Jeff Bezos’s 2016 Letter to Shareholders: It’s Always Day 1

In 2016, Amazon CEO Jeff Bezos published a 4-page letter to shareholders, packed with his insights on business. While the letter focuses on Amazon’s ideal culture (think: “How we do things around here”), its relevance goes beyond business. Bezos’s letter contains helpful ideas for not only businesses, but any organization (e.g. basketball teams, charities, universities— you name it).

The letter compares two types of organizational cultures (“Day 1” and “Day 2”), with nature’s biological cycle of growth and decline acting as the business metaphor.

Day 1 companies are healthy and full of life. Day 2 companies let stasis to take hold; they soon find themselves irrelevant, followed by a slow death. And so for Bezos, it’s always Day 1 at Amazon.

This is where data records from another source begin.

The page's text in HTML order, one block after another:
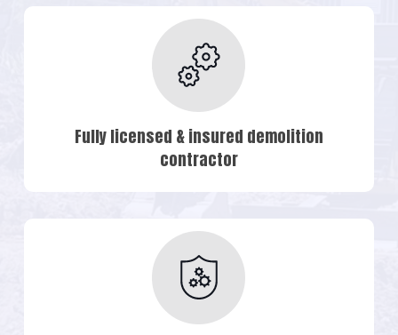
Fully licensed & insured demolition
contractor
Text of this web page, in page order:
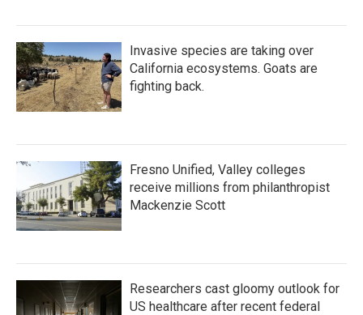
Invasive species are taking over
California ecosystems. Goats are
fighting back.
Fresno Unified, Valley colleges
receive millions from philanthropist
Mackenzie Scott
Researchers cast gloomy outlook for
US healthcare after recent federal
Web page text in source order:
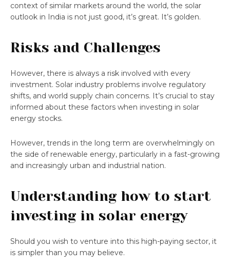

“Jeff, what does Day 2 look like?”

That’s a question I just got at our most recent all-hands meeting. I’ve been reminding people that it’s Day 1 for a couple of decades. I work in an Amazon building named Day 1, and when I moved buildings, I took the name with me. I spend time thinking about this topic.

“Day 2 is stasis. Followed by irrelevance. Followed by excruciating, painful decline. Followed by death. And that is why it is always Day 1.”

To be sure, this kind of decline would happen in extreme slow motion. An established company might harvest Day 2 for decades, but the final result would still come.

I’m interested in the question, how do you fend off Day 2? What are the techniques and tactics? How do you keep the vitality of Day 1, even inside a large organization?

Such a question can’t have a simple answer. There will be many elements, multiple paths, and many traps. I don’t know the whole answer, but I may know bits of it. Here’s a starter pack of essentials for Day 1 defense: customer obsession, a skeptical view of proxies, the eager adoption of external trends, and high-velocity decision making.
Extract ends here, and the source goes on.